Obwohl die für Ketoconazol im RPTEC/TERT1-Modell gefundenen IC50-Werte höher waren als die in der Literatur beobachteten, zeigte sich das [I1]/IC50-Verhältnis – validiert als Prädiktor für potenziell klinisch relevante DDIs für oral verabreichte Arzneimittel hohe Werte, die über dem von der FDA definierten Schwellenwert von 0,1 lagen. Dieses Ergebnis steht im Einklang mit einer klinischen Studie, die einen zweifachen Anstieg der Apixaban-Exposition bei gleichzeitiger Verabreichung von Ketoconazol zeigte [44]. Zusammengenommen zeigen alle diese Ergebnisse, dass das RPTEC/TERT1-Modell ein vielversprechendes Instrument zur Bewertung des P-gp-Inhibitorpotentials ist.

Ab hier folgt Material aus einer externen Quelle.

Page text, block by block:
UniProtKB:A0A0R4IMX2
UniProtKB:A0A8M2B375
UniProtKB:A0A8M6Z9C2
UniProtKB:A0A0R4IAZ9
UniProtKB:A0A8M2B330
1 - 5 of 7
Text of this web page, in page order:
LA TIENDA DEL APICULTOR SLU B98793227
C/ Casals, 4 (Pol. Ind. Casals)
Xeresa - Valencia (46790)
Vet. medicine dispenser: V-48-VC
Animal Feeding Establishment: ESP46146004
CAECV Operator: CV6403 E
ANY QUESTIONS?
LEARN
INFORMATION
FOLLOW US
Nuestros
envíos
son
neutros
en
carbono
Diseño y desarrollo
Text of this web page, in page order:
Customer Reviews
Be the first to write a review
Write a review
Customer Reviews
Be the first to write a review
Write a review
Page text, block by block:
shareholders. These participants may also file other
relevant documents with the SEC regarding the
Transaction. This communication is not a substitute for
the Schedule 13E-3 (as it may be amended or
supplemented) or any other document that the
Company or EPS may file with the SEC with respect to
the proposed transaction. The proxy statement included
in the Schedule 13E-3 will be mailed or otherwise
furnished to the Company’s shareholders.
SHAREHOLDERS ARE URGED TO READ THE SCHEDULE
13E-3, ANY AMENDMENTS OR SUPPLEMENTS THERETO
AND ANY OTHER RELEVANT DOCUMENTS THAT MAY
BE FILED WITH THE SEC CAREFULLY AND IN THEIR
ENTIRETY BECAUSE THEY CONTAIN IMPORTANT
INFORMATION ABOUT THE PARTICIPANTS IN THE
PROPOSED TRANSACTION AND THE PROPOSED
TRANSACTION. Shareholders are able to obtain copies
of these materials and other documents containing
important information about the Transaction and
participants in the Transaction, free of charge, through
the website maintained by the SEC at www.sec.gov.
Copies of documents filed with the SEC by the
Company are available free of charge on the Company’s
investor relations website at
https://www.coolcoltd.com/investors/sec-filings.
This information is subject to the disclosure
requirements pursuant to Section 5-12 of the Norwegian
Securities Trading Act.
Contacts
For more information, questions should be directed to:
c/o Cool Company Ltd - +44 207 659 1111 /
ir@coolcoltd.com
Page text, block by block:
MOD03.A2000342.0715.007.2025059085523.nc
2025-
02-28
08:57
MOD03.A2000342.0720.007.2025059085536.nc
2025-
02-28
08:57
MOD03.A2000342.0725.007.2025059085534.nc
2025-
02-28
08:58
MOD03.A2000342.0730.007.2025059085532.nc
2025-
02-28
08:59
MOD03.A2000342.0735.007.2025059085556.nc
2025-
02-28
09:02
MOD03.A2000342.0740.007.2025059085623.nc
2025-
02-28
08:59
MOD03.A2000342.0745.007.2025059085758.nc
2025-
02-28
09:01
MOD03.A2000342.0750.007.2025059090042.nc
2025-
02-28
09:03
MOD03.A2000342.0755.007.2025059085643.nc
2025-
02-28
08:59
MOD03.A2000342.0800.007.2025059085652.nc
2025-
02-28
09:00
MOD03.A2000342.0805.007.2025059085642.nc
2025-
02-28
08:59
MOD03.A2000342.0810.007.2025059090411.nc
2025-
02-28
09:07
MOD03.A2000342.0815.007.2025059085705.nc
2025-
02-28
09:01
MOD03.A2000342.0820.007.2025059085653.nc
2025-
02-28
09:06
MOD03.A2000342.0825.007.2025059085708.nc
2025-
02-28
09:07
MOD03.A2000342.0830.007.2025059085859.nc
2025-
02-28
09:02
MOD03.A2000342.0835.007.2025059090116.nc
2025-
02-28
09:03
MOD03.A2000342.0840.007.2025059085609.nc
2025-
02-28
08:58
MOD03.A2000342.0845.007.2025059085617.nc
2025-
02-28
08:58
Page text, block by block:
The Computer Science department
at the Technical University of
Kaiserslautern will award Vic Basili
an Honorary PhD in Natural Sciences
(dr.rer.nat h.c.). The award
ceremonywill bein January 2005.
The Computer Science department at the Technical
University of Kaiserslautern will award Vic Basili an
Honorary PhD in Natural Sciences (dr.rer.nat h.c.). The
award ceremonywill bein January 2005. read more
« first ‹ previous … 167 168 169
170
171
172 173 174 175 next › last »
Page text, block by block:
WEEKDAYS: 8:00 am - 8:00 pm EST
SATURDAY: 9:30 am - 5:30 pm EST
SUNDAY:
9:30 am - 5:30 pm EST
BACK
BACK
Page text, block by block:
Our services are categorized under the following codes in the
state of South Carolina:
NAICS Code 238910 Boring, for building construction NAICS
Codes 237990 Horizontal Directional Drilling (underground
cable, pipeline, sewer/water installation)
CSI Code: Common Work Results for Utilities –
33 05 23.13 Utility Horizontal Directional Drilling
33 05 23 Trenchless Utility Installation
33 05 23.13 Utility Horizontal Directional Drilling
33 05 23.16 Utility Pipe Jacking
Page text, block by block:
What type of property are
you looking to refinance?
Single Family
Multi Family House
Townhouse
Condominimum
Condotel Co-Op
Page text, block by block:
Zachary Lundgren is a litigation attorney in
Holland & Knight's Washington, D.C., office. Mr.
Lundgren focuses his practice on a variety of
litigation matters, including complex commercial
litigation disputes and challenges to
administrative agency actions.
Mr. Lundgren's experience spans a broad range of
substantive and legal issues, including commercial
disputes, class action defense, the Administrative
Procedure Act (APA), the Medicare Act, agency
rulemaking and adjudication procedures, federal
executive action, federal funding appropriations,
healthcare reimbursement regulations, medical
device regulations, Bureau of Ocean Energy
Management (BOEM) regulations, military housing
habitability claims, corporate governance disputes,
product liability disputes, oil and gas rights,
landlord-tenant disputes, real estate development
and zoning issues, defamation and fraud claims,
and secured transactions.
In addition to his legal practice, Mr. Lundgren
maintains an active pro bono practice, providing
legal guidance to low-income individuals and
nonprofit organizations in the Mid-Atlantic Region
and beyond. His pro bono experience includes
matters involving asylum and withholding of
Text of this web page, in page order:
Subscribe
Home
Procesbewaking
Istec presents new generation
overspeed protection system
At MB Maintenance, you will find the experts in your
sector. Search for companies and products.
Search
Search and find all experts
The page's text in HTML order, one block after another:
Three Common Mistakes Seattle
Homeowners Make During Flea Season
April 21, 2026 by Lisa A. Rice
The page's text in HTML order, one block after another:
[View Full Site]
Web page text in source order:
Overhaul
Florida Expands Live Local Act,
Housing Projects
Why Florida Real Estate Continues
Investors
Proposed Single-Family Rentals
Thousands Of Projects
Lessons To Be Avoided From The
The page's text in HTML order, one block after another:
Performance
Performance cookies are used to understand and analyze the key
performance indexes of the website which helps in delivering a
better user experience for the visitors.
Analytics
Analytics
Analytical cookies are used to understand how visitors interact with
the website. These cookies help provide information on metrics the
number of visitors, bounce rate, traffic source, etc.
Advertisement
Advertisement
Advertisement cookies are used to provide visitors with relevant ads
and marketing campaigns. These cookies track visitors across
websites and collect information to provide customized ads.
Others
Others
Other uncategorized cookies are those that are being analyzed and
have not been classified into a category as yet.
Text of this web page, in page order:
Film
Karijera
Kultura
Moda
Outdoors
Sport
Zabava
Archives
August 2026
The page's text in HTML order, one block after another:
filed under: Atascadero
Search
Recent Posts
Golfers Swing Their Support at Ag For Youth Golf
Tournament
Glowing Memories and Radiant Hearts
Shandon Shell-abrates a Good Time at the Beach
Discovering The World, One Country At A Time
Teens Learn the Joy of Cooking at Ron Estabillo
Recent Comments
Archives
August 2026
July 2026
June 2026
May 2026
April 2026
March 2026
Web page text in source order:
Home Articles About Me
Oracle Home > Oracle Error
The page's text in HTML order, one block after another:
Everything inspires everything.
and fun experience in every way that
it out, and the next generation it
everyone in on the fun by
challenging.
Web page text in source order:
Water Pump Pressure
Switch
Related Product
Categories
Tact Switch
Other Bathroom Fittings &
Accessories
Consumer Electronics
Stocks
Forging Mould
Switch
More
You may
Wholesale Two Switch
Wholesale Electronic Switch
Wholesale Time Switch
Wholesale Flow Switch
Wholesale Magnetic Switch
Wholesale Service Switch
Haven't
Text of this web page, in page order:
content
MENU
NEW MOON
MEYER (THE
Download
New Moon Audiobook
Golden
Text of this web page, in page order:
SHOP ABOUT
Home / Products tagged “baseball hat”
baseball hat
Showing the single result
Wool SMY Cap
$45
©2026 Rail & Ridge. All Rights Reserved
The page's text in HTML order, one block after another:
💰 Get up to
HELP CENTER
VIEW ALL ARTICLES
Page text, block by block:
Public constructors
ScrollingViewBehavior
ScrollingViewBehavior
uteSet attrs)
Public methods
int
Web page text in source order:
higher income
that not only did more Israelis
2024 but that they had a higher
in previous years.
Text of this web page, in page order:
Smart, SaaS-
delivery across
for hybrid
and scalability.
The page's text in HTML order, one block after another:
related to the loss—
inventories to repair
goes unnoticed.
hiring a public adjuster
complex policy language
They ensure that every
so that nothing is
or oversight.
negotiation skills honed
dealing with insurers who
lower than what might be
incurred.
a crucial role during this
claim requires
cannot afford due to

CISTANCHE WIRD NIEREN-/NIERENSCHMERZEN VERBESSERN
Fazit
Unsere Studie hat gezeigt, dass die Anwendung des RPTEC/TERT1-Modells für die Bewertung der P-gp-Hemmungspotenziale verschiedener Wirkstoffklassen geeignet ist. Rhodamin-123-Akkumulationsassays ermöglichten die Durchführung eines anfänglichen Drogenscreenings. Jedoch müssen die P-gp-Inhibitorpotentiale von Arzneimitteln, die nicht mit der R-Stelle von P-gp interagieren, ebenfalls unter Verwendung zusätzlicher Substrate untersucht werden, um die Vorhersagen zu bestätigen. Die aus der intrazellulären Akkumulation von Apixaban und Rivaroxaban bestimmten IC50-Werte stimmen mit den mit Rhodamin 123 beobachteten Hemmprofilen überein. Darüber hinaus bestätigte die Verwendung von Ketoconazol und Warfarin als starker Inhibitor bzw. Nicht-Inhibitor von P-gp dies Zuverlässigkeit des RPTEC/TER1-Modells, wenn es verwendet wird, um In-vitro-Daten über das inhibitorische Potenzial von Arzneimitteln gegenüber P-gp zu erhalten. Schließlich unterstrich ein Vergleich der mit dem RPTEC/TERT1-Modell erhaltenen Ergebnisse mit denen, die mit Caco-2-Zellen erhalten wurden, die Bedeutung der Durchführung von In-vitro-Studien in verschiedenen Zellmodellen, um das Hemmprofil für ein bestimmtes Medikament zu bestätigen.